Friday, December 31, 2010

The Last Time

It is the last day of the year. I have kind of felt that ever since we
began the year 2000 and beyond, we are just floating around in this new
age. The year 2001, 2002, 2010, 2011 just sort of sounds weird and looks
weird. Why, when I was growing up, there was so much anticipation and
excitement leading into the new millenium, yet, when it arrived, so much
that is not good and perfect has been ushered in with it. World events
have included tsunamis, earthquakes, terrorism, and horrible war. I
wonder what the future holds, but part of me wants to go back in time to
the 80's and 90's where it seemed so comfortable. Funny, huh?

I have been thinking a lot about the year 2010. I guess if someone would
have told me it would be the "last time" I would touch someone, hug
someone, or get to spend time with someone, I would not have believed it. Whether it is a beloved pet, an equine companion, a dear friend or loved
one, or acquaintance, unexpected "good-bye's" are such a shock to our
heart and soul. We never know when it is going to be the last time.

I never knew when Cookie was chasing me across the yard and farm for me to
pick her up, or following me down the road to the best of her ability with
her crippled legs, that it would be the last time she would ever be able
to follow me.
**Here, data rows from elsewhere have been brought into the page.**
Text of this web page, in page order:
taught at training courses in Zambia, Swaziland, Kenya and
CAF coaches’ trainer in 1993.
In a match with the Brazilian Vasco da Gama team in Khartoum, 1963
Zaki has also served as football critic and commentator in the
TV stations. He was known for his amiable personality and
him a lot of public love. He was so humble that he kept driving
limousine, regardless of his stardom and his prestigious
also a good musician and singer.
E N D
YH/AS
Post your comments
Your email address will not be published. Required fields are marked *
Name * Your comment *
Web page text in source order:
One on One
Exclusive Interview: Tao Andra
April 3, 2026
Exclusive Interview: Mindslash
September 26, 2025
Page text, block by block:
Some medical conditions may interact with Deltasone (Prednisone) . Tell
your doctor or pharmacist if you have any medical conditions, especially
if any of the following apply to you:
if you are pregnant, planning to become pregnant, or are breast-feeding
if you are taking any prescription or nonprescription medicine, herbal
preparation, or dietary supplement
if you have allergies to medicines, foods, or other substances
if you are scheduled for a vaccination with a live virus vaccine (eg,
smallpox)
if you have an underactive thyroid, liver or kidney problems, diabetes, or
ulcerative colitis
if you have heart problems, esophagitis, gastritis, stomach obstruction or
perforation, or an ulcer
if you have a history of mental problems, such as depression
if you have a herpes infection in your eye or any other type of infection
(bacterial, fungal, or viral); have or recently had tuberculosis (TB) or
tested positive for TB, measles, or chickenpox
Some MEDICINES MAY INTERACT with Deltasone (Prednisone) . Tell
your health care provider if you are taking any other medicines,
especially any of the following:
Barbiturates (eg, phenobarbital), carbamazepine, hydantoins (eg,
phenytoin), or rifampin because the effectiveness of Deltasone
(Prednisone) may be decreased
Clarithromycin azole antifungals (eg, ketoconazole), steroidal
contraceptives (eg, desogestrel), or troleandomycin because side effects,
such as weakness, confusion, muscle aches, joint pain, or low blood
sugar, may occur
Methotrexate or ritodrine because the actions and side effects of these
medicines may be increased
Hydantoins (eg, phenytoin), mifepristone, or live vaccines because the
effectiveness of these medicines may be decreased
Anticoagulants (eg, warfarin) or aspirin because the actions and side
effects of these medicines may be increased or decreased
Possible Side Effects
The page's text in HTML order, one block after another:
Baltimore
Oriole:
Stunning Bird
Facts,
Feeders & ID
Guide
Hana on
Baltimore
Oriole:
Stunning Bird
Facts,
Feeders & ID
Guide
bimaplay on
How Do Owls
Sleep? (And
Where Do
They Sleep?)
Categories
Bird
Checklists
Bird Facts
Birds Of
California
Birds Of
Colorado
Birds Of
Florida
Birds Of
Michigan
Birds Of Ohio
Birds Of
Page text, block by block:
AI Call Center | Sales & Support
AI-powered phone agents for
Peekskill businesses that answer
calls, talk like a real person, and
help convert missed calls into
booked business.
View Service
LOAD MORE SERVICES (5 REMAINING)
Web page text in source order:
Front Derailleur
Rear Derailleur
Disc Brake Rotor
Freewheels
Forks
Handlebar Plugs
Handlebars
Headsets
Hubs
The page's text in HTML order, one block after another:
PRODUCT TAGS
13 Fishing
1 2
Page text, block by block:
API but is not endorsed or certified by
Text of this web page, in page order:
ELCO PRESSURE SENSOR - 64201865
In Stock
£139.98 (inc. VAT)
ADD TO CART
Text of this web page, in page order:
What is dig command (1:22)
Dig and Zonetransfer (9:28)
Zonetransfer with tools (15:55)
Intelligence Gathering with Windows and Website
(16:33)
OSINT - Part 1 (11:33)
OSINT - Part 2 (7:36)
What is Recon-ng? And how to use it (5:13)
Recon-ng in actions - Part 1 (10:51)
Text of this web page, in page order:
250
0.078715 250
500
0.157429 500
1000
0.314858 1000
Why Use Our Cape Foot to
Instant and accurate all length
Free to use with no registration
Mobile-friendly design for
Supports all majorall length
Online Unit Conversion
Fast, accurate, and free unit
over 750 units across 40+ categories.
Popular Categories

This year Cookie lost both of her eyes, and now she gropes
the house looking for me, then jumps on my leg. Every morning when she
wakes up my wish for her is that she will see again, but know that is
impossible. So I am her eyes. I am her life - I have to be - to keep her
happy and strong.

I never knew when I headed out to feed horses in the lower valley one
night about a month ago that it would be the last time I would ever get to
hold Tigger in my arms. When I returned from feeding, Tigger ran to greet
me. I waited - I swore I waited, for all dogs and cats to get out of the
way. Yet, it would be the last time I would ever see Tigger alive. The
gross feeling of the truck tire passing over a bump told me I had done the
unforgivable - I had run over the very pet that was running to greet me. It was the last time she would ever run to me.

I never knew that when we placed Flaunting It in her new adoptive home, it
would be the last time we would ever see her. Flaunting It had spent
years at a farm before being brought back to ASAP - and she came back thin
and tired. After an easy rehabilitation period, it was time for her to go
to a forever home. The adopter was so happy, thrilled and excited to be
bringing home such a nice quiet mare. Yet, within a week, Flaunting It
had died - aspiration and pneumonia had taken her. No one ever saw that
coming and no one ever knew it would be the last time we would see her.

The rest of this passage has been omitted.